_Task directions_
Repeat exactly, please, the opening lines of the data below, through and including the line where "or socioeconomic status." sits.

----------

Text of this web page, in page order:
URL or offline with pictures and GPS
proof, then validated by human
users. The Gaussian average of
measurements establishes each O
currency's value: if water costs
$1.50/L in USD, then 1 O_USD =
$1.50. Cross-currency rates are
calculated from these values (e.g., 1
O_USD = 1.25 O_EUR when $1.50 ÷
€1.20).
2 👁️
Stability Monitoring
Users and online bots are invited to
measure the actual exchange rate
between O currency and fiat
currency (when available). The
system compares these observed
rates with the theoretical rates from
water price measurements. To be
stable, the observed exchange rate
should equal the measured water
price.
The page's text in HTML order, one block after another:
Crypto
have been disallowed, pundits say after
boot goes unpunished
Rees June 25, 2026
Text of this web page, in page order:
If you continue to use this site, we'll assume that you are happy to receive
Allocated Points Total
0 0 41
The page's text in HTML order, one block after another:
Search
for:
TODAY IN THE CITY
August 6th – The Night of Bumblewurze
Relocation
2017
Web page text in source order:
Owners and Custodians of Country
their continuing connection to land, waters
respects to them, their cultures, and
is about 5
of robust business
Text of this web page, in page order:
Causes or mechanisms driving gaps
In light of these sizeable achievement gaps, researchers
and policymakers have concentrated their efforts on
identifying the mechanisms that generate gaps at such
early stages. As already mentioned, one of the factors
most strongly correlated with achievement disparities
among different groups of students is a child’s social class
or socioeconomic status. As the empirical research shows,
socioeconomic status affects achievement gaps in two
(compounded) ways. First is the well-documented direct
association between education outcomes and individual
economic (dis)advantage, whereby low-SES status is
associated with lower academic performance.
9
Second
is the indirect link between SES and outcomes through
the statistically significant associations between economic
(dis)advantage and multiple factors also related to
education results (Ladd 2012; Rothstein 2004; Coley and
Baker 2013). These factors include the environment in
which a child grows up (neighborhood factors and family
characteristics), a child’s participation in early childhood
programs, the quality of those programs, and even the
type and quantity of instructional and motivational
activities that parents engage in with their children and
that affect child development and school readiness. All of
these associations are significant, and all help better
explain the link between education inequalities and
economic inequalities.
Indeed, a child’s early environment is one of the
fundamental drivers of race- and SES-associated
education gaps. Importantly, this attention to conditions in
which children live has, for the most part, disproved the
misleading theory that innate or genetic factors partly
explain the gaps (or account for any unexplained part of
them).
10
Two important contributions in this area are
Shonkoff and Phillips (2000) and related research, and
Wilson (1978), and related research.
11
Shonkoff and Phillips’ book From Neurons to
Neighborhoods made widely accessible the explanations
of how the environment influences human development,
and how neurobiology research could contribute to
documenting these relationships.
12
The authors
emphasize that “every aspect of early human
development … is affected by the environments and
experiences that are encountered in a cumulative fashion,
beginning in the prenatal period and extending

----------

_Solution below_
Text of this web page, in page order:
URL or offline with pictures and GPS
proof, then validated by human
users. The Gaussian average of
measurements establishes each O
currency's value: if water costs
$1.50/L in USD, then 1 O_USD =
$1.50. Cross-currency rates are
calculated from these values (e.g., 1
O_USD = 1.25 O_EUR when $1.50 ÷
€1.20).
2 👁️
Stability Monitoring
Users and online bots are invited to
measure the actual exchange rate
between O currency and fiat
currency (when available). The
system compares these observed
rates with the theoretical rates from
water price measurements. To be
stable, the observed exchange rate
should equal the measured water
price.
The page's text in HTML order, one block after another:
Crypto
have been disallowed, pundits say after
boot goes unpunished
Rees June 25, 2026
Text of this web page, in page order:
If you continue to use this site, we'll assume that you are happy to receive
Allocated Points Total
0 0 41
The page's text in HTML order, one block after another:
Search
for:
TODAY IN THE CITY
August 6th – The Night of Bumblewurze
Relocation
2017
Web page text in source order:
Owners and Custodians of Country
their continuing connection to land, waters
respects to them, their cultures, and
is about 5
of robust business
Text of this web page, in page order:
Causes or mechanisms driving gaps
In light of these sizeable achievement gaps, researchers
and policymakers have concentrated their efforts on
identifying the mechanisms that generate gaps at such
early stages. As already mentioned, one of the factors
most strongly correlated with achievement disparities
among different groups of students is a child’s social class
or socioeconomic status. As the empirical research shows,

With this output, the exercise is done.